> [PROBLEM REQUIREMENTS] Retype each line below precisely and omit all images.

━━ SUPPLIED INFORMATION

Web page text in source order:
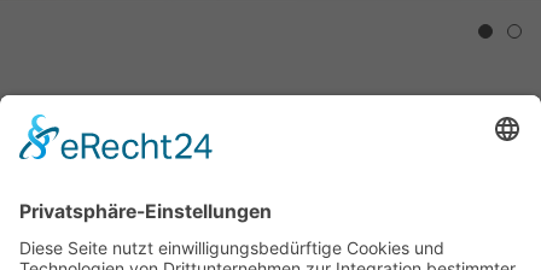
1 2
David Ostrowski
Nan Goldin & Galileo Chini
DONT / CONSCIOUS
DECADENCE
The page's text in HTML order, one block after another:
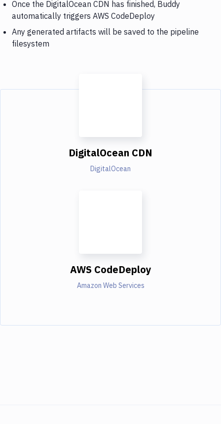
Once the DigitalOcean CDN has finished, Buddy
automatically triggers AWS CodeDeploy
Any generated artifacts will be saved to the pipeline
filesystem
DigitalOcean CDN
DigitalOcean
AWS CodeDeploy
Amazon Web Services
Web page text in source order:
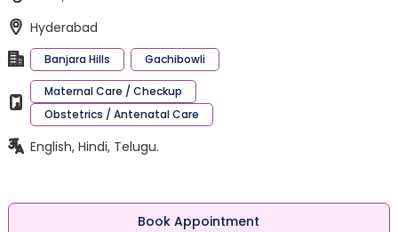
Hyderabad
Banjara Hills Gachibowli
Maternal Care / Checkup
Obstetrics / Antenatal Care
English, Hindi, Telugu.
Book Appointment
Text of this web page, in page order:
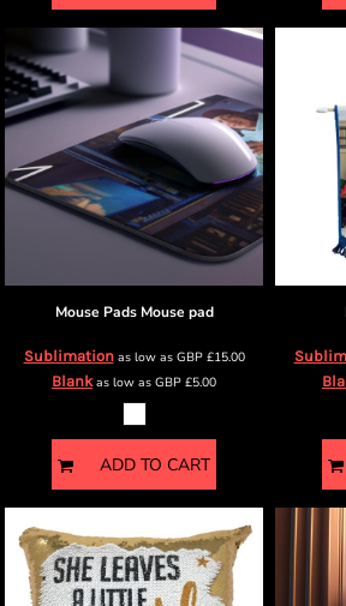
Mouse Pads Mouse pad
Sublimationas low as GBP£15.00
Blankas low as GBP £5.00
ADD TO CART
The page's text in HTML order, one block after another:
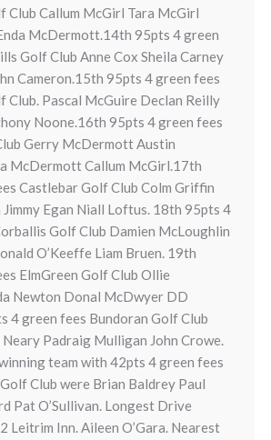
Club Callum McGirl Tara McGirl
McDermott.14th 95pts 4 green
Golf Club Anne Cox Sheila Carney
Cameron.15th 95pts 4 green fees
Club. Pascal McGuire Declan Reilly
Noone.16th 95pts 4 green fees
Gerry McDermott Austin
McDermott Callum McGirl.17th
Castlebar Golf Club Colm Griffin
Egan Niall Loftus. 18th 95pts 4
Golf Club Damien McLoughlin
O’Keeffe Liam Bruen. 19th
ElmGreen Golf Club Ollie
Newton Donal McDwyer DD
4 green fees Bundoran Golf Club
Neary Padraig Mulligan John Crowe.
team with 42pts 4 green fees
Club were Brian Baldrey Paul
Pat O’Sullivan. Longest Drive
Leitrim Inn. Aileen O’Gara. Nearest
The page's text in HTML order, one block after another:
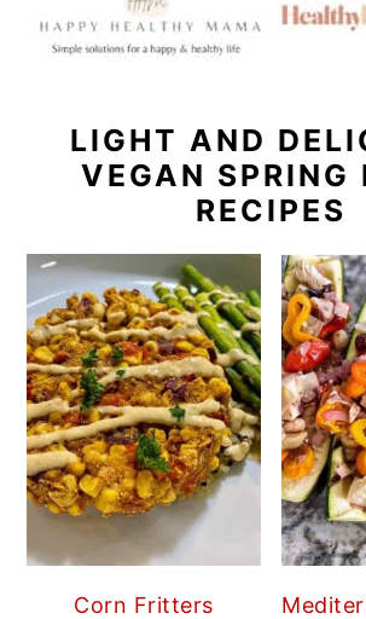
LIGHT AND
VEGAN SPRING
RECIPES
Corn Fritters
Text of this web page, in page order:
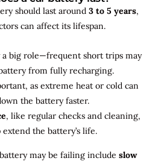
should last around 3 to 5 years,
can affect its lifespan.
a big role—frequent short trips may
from fully recharging.
as extreme heat or cold can
the battery faster.
, like regular checks and cleaning,
extend the battery’s life.
may be failing include slow
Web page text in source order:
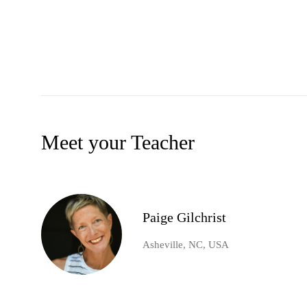
Meet your Teacher
Paige Gilchrist
Asheville, NC, USA
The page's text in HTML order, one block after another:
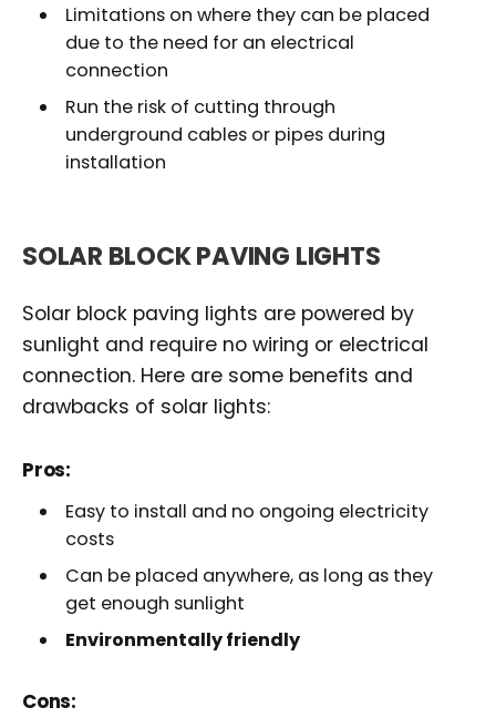
Limitations on where they can be placed
due to the need for an electrical
connection
Run the risk of cutting through
underground cables or pipes during
installation
SOLAR BLOCK PAVING LIGHTS
Solar block paving lights are powered by
sunlight and require no wiring or electrical
connection. Here are some benefits and
drawbacks of solar lights:
Pros:
Easy to install and no ongoing electricity
costs
Can be placed anywhere, as long as they
get enough sunlight
Environmentally friendly
Cons:
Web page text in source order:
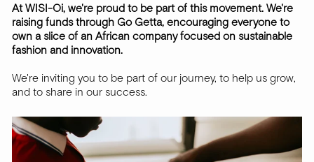
At WISI-Oi, we're proud to be part of this movement. We're
raising funds through Go Getta, encouraging everyone to
own a slice of an African company focused on sustainable
fashion and innovation.
We're inviting you to be part of our journey, to help us grow,
and to share in our success.
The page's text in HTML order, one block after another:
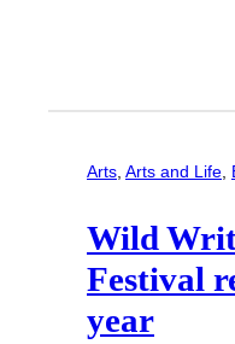
Arts, Arts and Life,
Wild
Festival
year
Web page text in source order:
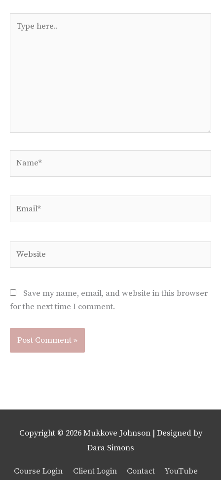
here..
Save my name, email, and website in this browser
for the next time I comment.
Copyright © 2026 Mukkove Johnson| Designed by
Dara Simons
Course Login Client Login Contact YouTube
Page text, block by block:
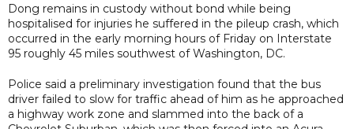
Dong remains in custody without bond while being
hospitalised for injuries he suffered in the pileup crash, which
occurred in the early morning hours of Friday on Interstate
95 roughly 45 miles southwest of Washington, DC.
Police said a preliminary investigation found that the bus
driver failed to slow for traffic ahead of him as he approached
a highway work zone and slammed into the back of a
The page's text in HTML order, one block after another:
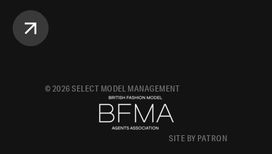
© 2026SELECT MODEL MANAGEMENT
SITE BY PATRON
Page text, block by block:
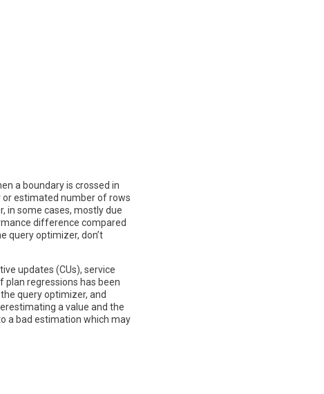
a boundary is crossed in
estimated number of rows
in some cases, mostly due
difference compared
query optimizer, don’t
updates (CUs), service
plan regressions has been
query optimizer, and
a value and the
a bad estimation which may
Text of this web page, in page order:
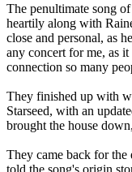
The penultimate song
heartily along with
close and personal, as
any concert for me, as
connection so many
They finished up with
Starseed, with an
brought the house
They came back for the
told the song's origin
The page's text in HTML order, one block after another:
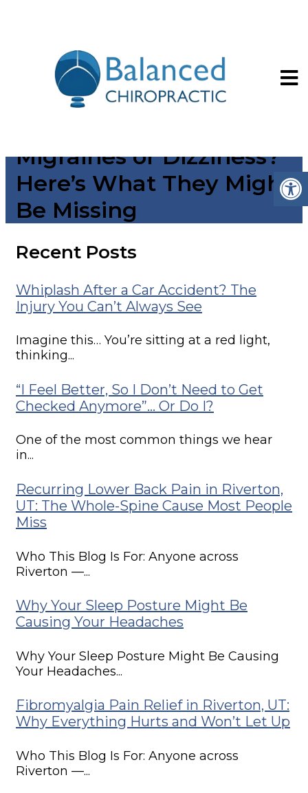
Seeing an ENT or
Migraines or Dizziness?
Here’s What They Might
Be Missing
Recent Posts
Whiplash After a Car Accident? The
Injury You Can’t Always See
Imagine this… You’re sitting at a red light,
thinking...
“I Feel Better, So I Don’t Need to Get
Checked Anymore”… Or Do I?
One of the most common things we hear
in...
Recurring Lower Back Pain in Riverton,
UT: The Whole-Spine Cause Most People
Miss
Who This Blog Is For: Anyone across
Riverton —...
Why Your Sleep Posture Might Be
Causing Your Headaches
Why Your Sleep Posture Might Be Causing
Your Headaches...
Fibromyalgia Pain Relief in Riverton, UT:
Why Everything Hurts and Won’t Let Up
Who This Blog Is For: Anyone across
Riverton —...
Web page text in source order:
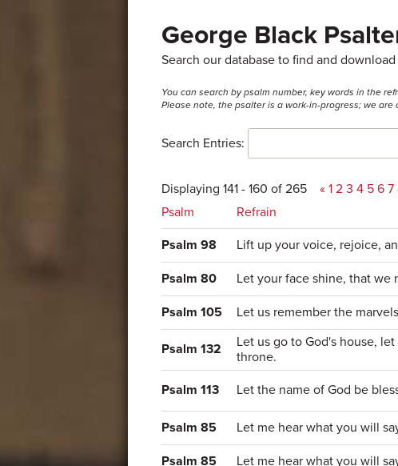
George Black
Search our database to find and
You can search by psalm number, key words in the
Please note, the psalter is a work-in-progress; we
Search Entries:
Displaying 141 - 160 of 265 « 1 2 3 4 5 6 7
Psalm
Refrain
Psalm 98
Lift up your voice, rejoice,
Psalm 80 Let your face shine, that we
Psalm 105 Let us remember the
Psalm 132
Let us go to God's house,
throne.
Psalm 113 Let the name of God be
Psalm 85
Let me hear what you will
Psalm 85 Let me hear what you will
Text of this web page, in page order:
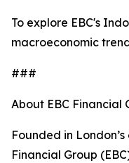
To explore EBC's
macroeconomic
###
About EBC Financial
Founded in
Financial Group
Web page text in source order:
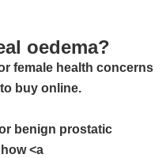
oedema?
female health concerns
buy online.
benign prostatic
<a
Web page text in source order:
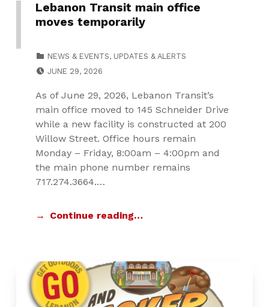
Lebanon Transit main office
moves temporarily
NEWS & EVENTS, UPDATES & ALERTS
JUNE 29, 2026
As of June 29, 2026, Lebanon Transit’s
main office moved to 145 Schneider Drive
while a new facility is constructed at 200
Willow Street. Office hours remain
Monday – Friday, 8:00am – 4:00pm and
the main phone number remains
717.274.3664.…
Continue reading…
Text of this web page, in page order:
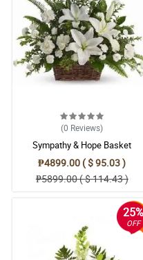
(0 Reviews)
Sympathy & Hope Basket
₱4899.00 ( $ 95.03 )
₱5899.00 ( $ 114.43 )
25%
OFF
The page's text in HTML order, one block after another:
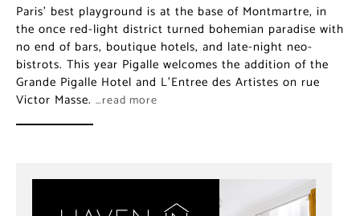
Paris’ best playground is at the base of Montmartre, in
the once red-light district turned bohemian paradise with
no end of bars, boutique hotels, and late-night neo-
bistrots. This year Pigalle welcomes the addition of the
Grande Pigalle Hotel and L’Entree des Artistes on rue
Victor Masse. …read more
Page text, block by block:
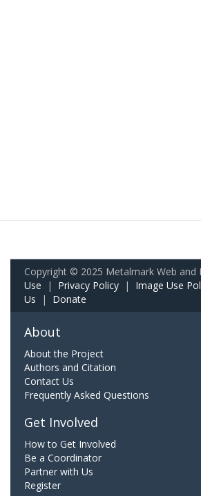
Copyright © 2025 Metalmark Web and
Use | Privacy Policy | Image Use
Us | Donate
About
About the Project
Authors and Citation
Contact Us
Frequently Asked Questions
Get Involved
How to Get Involved
Be a Coordinator
Partner with Us
Register
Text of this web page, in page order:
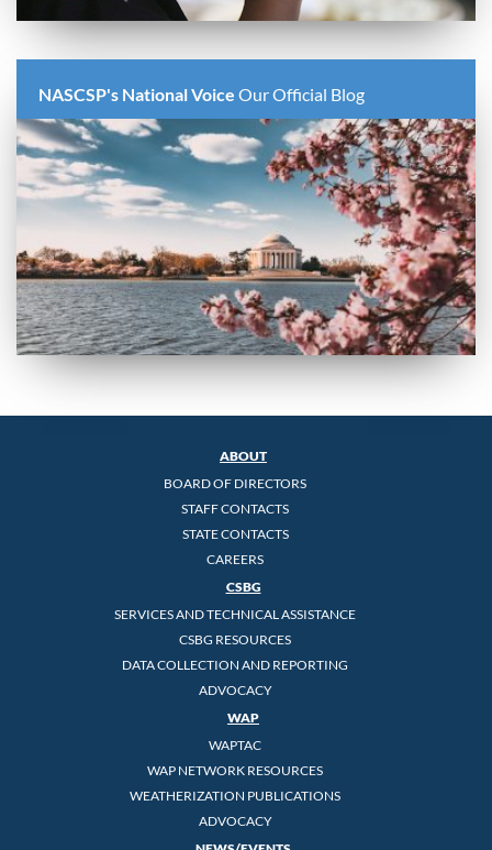
NASCSP's National Voice Our Official Blog
ABOUT
BOARD OF DIRECTORS
STAFF CONTACTS
STATE CONTACTS
CAREERS
CSBG
SERVICES AND TECHNICAL ASSISTANCE
CSBG RESOURCES
DATA COLLECTION AND REPORTING
ADVOCACY
WAP
WAPTAC
WAP NETWORK RESOURCES
WEATHERIZATION PUBLICATIONS
ADVOCACY
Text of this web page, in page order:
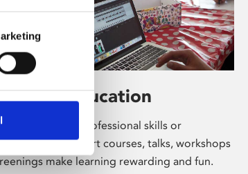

━━━━

> [EXERCISE SOLUTION]
Web page text in source order:
1 2
David Ostrowski
Nan Goldin & Galileo Chini
DONT / CONSCIOUS
DECADENCE
The page's text in HTML order, one block after another:
Once the DigitalOcean CDN has finished, Buddy
automatically triggers AWS CodeDeploy
Any generated artifacts will be saved to the pipeline
filesystem
DigitalOcean CDN
DigitalOcean
AWS CodeDeploy
Amazon Web Services
Web page text in source order:
Hyderabad
Banjara Hills Gachibowli
Maternal Care / Checkup
Obstetrics / Antenatal Care
English, Hindi, Telugu.
Book Appointment
Text of this web page, in page order:
Mouse Pads Mouse pad
Sublimationas low as GBP£15.00
Blankas low as GBP £5.00
ADD TO CART
The page's text in HTML order, one block after another:
Club Callum McGirl Tara McGirl
McDermott.14th 95pts 4 green
Golf Club Anne Cox Sheila Carney
Cameron.15th 95pts 4 green fees
Club. Pascal McGuire Declan Reilly
Noone.16th 95pts 4 green fees
Gerry McDermott Austin
McDermott Callum McGirl.17th
Castlebar Golf Club Colm Griffin
Egan Niall Loftus. 18th 95pts 4
Golf Club Damien McLoughlin
O’Keeffe Liam Bruen. 19th
ElmGreen Golf Club Ollie
Newton Donal McDwyer DD
4 green fees Bundoran Golf Club
Neary Padraig Mulligan John Crowe.
team with 42pts 4 green fees
Club were Brian Baldrey Paul
Pat O’Sullivan. Longest Drive
Leitrim Inn. Aileen O’Gara. Nearest
The page's text in HTML order, one block after another:
LIGHT AND
VEGAN SPRING
RECIPES
Corn Fritters
Text of this web page, in page order:
should last around 3 to 5 years,
can affect its lifespan.
a big role—frequent short trips may
from fully recharging.
as extreme heat or cold can
the battery faster.
, like regular checks and cleaning,
extend the battery’s life.
may be failing include slow
Web page text in source order:
Meet your Teacher
Paige Gilchrist
Asheville, NC, USA
The page's text in HTML order, one block after another:
Limitations on where they can be placed
due to the need for an electrical
connection
Run the risk of cutting through
underground cables or pipes during
installation
SOLAR BLOCK PAVING LIGHTS
Solar block paving lights are powered by
sunlight and require no wiring or electrical
connection. Here are some benefits and
drawbacks of solar lights:
Pros:
Easy to install and no ongoing electricity
costs
Can be placed anywhere, as long as they
get enough sunlight
Environmentally friendly
Cons:
Web page text in source order:
At WISI-Oi, we're proud to be part of this movement. We're
raising funds through Go Getta, encouraging everyone to
own a slice of an African company focused on sustainable
fashion and innovation.
We're inviting you to be part of our journey, to help us grow,
and to share in our success.
The page's text in HTML order, one block after another:
Arts, Arts and Life,
Wild
Festival
year
Web page text in source order:
here..
Save my name, email, and website in this browser
for the next time I comment.
Copyright © 2026 Mukkove Johnson| Designed by
Dara Simons
Course Login Client Login Contact YouTube
Page text, block by block:
Dong remains in custody without bond while being
hospitalised for injuries he suffered in the pileup crash, which
occurred in the early morning hours of Friday on Interstate
95 roughly 45 miles southwest of Washington, DC.
Police said a preliminary investigation found that the bus
driver failed to slow for traffic ahead of him as he approached
a highway work zone and slammed into the back of a
The page's text in HTML order, one block after another:
© 2026SELECT MODEL MANAGEMENT
SITE BY PATRON
Page text, block by block:
a boundary is crossed in
estimated number of rows
in some cases, mostly due
difference compared
query optimizer, don’t
updates (CUs), service
plan regressions has been
query optimizer, and
a value and the
a bad estimation which may
Text of this web page, in page order:
The penultimate song
heartily along with
close and personal, as
any concert for me, as
connection so many
They finished up with
Starseed, with an
brought the house
They came back for the
told the song's origin
The page's text in HTML order, one block after another:
Seeing an ENT or
Migraines or Dizziness?
Here’s What They Might
Be Missing
Recent Posts
Whiplash After a Car Accident? The
Injury You Can’t Always See
Imagine this… You’re sitting at a red light,
thinking...
“I Feel Better, So I Don’t Need to Get
Checked Anymore”… Or Do I?
One of the most common things we hear
in...
Recurring Lower Back Pain in Riverton,
UT: The Whole-Spine Cause Most People
Miss
Who This Blog Is For: Anyone across
Riverton —...
Why Your Sleep Posture Might Be
Causing Your Headaches
Why Your Sleep Posture Might Be Causing
Your Headaches...
Fibromyalgia Pain Relief in Riverton, UT:
Why Everything Hurts and Won’t Let Up
Who This Blog Is For: Anyone across
Riverton —...
Web page text in source order:
George Black
Search our database to find and
You can search by psalm number, key words in the
Please note, the psalter is a work-in-progress; we
Search Entries:
Displaying 141 - 160 of 265 « 1 2 3 4 5 6 7
Psalm
Refrain
Psalm 98
Lift up your voice, rejoice,
Psalm 80 Let your face shine, that we
Psalm 105 Let us remember the
Psalm 132
Let us go to God's house,
throne.
Psalm 113 Let the name of God be
Psalm 85
Let me hear what you will
Psalm 85 Let me hear what you will
Text of this web page, in page order:
To explore EBC's
macroeconomic
###
About EBC Financial
Founded in
Financial Group
Web page text in source order:
oedema?
female health concerns
buy online.
benign prostatic
<a
Web page text in source order:
Lebanon Transit main office
moves temporarily
NEWS & EVENTS, UPDATES & ALERTS
JUNE 29, 2026
As of June 29, 2026, Lebanon Transit’s
main office moved to 145 Schneider Drive
while a new facility is constructed at 200
Willow Street. Office hours remain
Monday – Friday, 8:00am – 4:00pm and
the main phone number remains
717.274.3664.…
Continue reading…
Text of this web page, in page order:
(0 Reviews)
Sympathy & Hope Basket
₱4899.00 ( $ 95.03 )
₱5899.00 ( $ 114.43 )
25%
OFF
The page's text in HTML order, one block after another:
Paris’ best playground is at the base of Montmartre, in
the once red-light district turned bohemian paradise with
no end of bars, boutique hotels, and late-night neo-
bistrots. This year Pigalle welcomes the addition of the
Grande Pigalle Hotel and L’Entree des Artistes on rue
Victor Masse. …read more
Page text, block by block:
Copyright © 2025 Metalmark Web and
Use | Privacy Policy | Image Use
Us | Donate
About
About the Project
Authors and Citation
Contact Us
Frequently Asked Questions
Get Involved
How to Get Involved
Be a Coordinator
Partner with Us
Register
Text of this web page, in page order:
NASCSP's National Voice Our Official Blog
ABOUT
BOARD OF DIRECTORS
STAFF CONTACTS
STATE CONTACTS
CAREERS
CSBG
SERVICES AND TECHNICAL ASSISTANCE
CSBG RESOURCES
DATA COLLECTION AND REPORTING
ADVOCACY
WAP
WAPTAC
WAP NETWORK RESOURCES
WEATHERIZATION PUBLICATIONS
ADVOCACY
Text of this web page, in page order:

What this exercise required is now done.